Task statement | Could you retype the records word for word but without any pictures?

Given records |
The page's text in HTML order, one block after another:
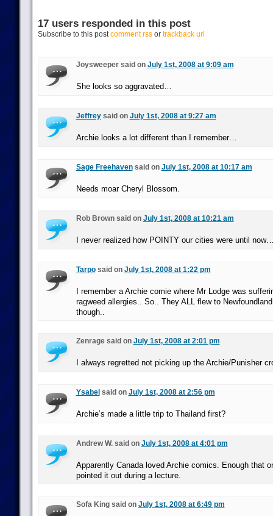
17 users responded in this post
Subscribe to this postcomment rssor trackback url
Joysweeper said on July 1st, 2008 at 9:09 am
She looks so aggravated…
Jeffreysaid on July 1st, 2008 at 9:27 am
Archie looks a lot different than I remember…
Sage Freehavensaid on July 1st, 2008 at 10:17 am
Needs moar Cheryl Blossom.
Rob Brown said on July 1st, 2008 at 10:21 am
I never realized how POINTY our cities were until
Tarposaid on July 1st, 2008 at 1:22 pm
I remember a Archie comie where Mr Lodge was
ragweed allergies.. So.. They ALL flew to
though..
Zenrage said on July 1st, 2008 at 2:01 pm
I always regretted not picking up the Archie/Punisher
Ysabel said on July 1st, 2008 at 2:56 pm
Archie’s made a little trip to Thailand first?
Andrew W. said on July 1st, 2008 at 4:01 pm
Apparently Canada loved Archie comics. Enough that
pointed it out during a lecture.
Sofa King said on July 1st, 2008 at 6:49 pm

Result of the exercise |
The page's text in HTML order, one block after another:
17 users responded in this post
Subscribe to this postcomment rssor trackback url
Joysweeper said on July 1st, 2008 at 9:09 am
She looks so aggravated…
Jeffreysaid on July 1st, 2008 at 9:27 am
Archie looks a lot different than I remember…
Sage Freehavensaid on July 1st, 2008 at 10:17 am
Needs moar Cheryl Blossom.
Rob Brown said on July 1st, 2008 at 10:21 am
I never realized how POINTY our cities were until
Tarposaid on July 1st, 2008 at 1:22 pm
I remember a Archie comie where Mr Lodge was
ragweed allergies.. So.. They ALL flew to
though..
Zenrage said on July 1st, 2008 at 2:01 pm
I always regretted not picking up the Archie/Punisher
Ysabel said on July 1st, 2008 at 2:56 pm
Archie’s made a little trip to Thailand first?
Andrew W. said on July 1st, 2008 at 4:01 pm
Apparently Canada loved Archie comics. Enough that
pointed it out during a lecture.
Sofa King said on July 1st, 2008 at 6:49 pm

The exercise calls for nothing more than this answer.